*Not a real word
Well … it’s been rather a long time. There’s no denying it. I know I just disappeared without a word, and I’m sure it caused many sleepless nights and maybe even one or two Amber Alerts. It’s not you – it’s me. But the answer to my extended absence is in plain sight in the of the name of my blog … I just got a little sick of me. “Me, me, me all the time”. I worried I might be approaching the point where I became one of those people who find themselves infinitely fascinating, and who simply cannot have an unexpressed thought. Stop me when that happens, will you? But … enough about YOU.
How is it possible that another year has blown by? It’s 2014. That’s frightening on so many levels, but this one in particular: In my “corporate” job that I started in 1997, from day one my HR information always said:
“Year eligible for retirement – 2014”
Sadly, that job came to an end, but that other date has stuck with me. It is officially 2014 – and let me make it perfectly clear … I am in no way “eligible for retirement”. For the following 10 reasons:
- Still don’t know what I want to be when I grow up.
- Not mature, in the maturity sense. Still the first one to laugh at inappropriate times, dance like no ones watching when clearly, people are watching, and they’re horrified (usually because I’m in an elevator, store, or my car).
- Not disciplined. Would just lay around in my PJs and eat mini chocolate bars instead of going to lawn bowling or to seniors get 15% off days at Shoppers Drug Mart.
- Still too good at driving. I restrict use of my blinker to times when I’m actually turning. Plus I go 20 kms above the speed limit at all times.
- Still have kids at home. Sure, they are grown ass adults who spend most of their time trying to get away from my smothering ways … “What are you looking for?” “Who texted you?” “Where are you going?” “Did you have a good sleep?” “When do you work?” “Are you cold/hot/hungry/sad/drunk/crazy?” etc. etc. etc.
- Punctuality issues – still arrive everywhere late. Couldn’t make an early bird special to save my life.
- Still HATE gardening. I believe it’s still illegal and immoral to be “retired” and yet lounge around a weed filled yard with flower beds full of dandelions and skunkweed, drinking daiquiris in a leopard two piece.
- My bucket list still involves an actual bucket, and a list of things that I intend to “give a good scrubbing” when I get home from work. If I retired, I would always be “home from work”. Hence my dilemma.

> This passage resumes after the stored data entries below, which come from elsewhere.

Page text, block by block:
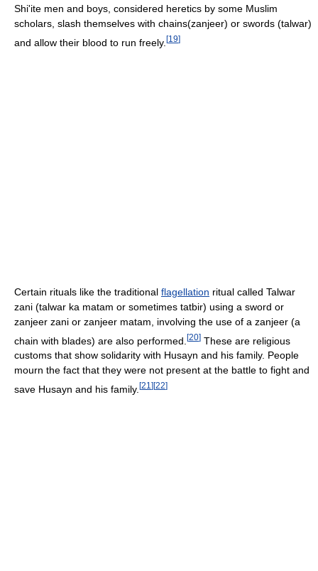
Shi'ite men and boys, considered heretics by some Muslim
scholars, slash themselves with chains(zanjeer) or swords (talwar)
and allow their blood to run freely. [19]
Certain rituals like the traditional flagellation ritual called Talwar
zani (talwar ka matam or sometimes tatbir) using a sword or
zanjeer zani or zanjeer matam, involving the use of a zanjeer (a
chain with blades) are also performed. [20] These are religious
customs that show solidarity with Husayn and his family. People
mourn the fact that they were not present at the battle to fight and
save Husayn and his family. [21 ] [22]

- My dog is too young. Many retired people I know have a sedentary geriatric dog with warts and mysterious smells and no teeth. My dog is a mere 3 years old and is full of piss and vinegar and just enough attitude to make coming home from work every night a bit of an adventure. “What did he ruin today??” It wouldn’t seem fair to him to just BE home from work every day, and cut his demolition career while he’s in his prime.
- Investments. As a retiree, rumour has it that you’re supposed to have them. I’ve been heavily-invested for years in things like ½ hour sit coms, Saturday Night Live reruns, and late night eating contests starring me … going up against – me. It’s not like I don’t have a financial plan – I’m not an idiot. It’s just that so far every time I check my portfolio it says “NOT A WINNING TICKET”.
Sure, I’d be “eligible for retirement” if it only meant superficial things like:
- Endless repertoire of “in my day” stories.
- Brown spots multiplying at breakneck speed.
- Upper lip 5 o’clock shadow.
- Regularly reach the top/bottom of the stairs without even an inkling of why I went up/down there.
- Intermittent rogue nose hair.
- Constant muttering. (I’ve been muttering the whole time I’ve been writing this.)
- Bunions that would put Paul to shame.
- Fascination with roller coasters officially replaced with growing interest in “Stairlifts”.
- Increasing crankiness. For effect I was going to say , “I put the crotch in crotchety” – but who SAYS that? That’s disgusting. Suffice it to say – I’m sometimes cranky. And lastly, and probably most important …
- Waning interest in getting out of bed in the morning to attend any sort of job.
If that’s all it takes, then YES, I couldn’t be more eligible. I’m frickin’ GEORGE CLOONEY eligible. But sadly, in spite of official Human Resources documentation from the nineties; I think my realistic retirement date is something like 2034. So, co-workers — you’re in for a TREAT. Because I’m not getting older … I’m getting more and more eligible.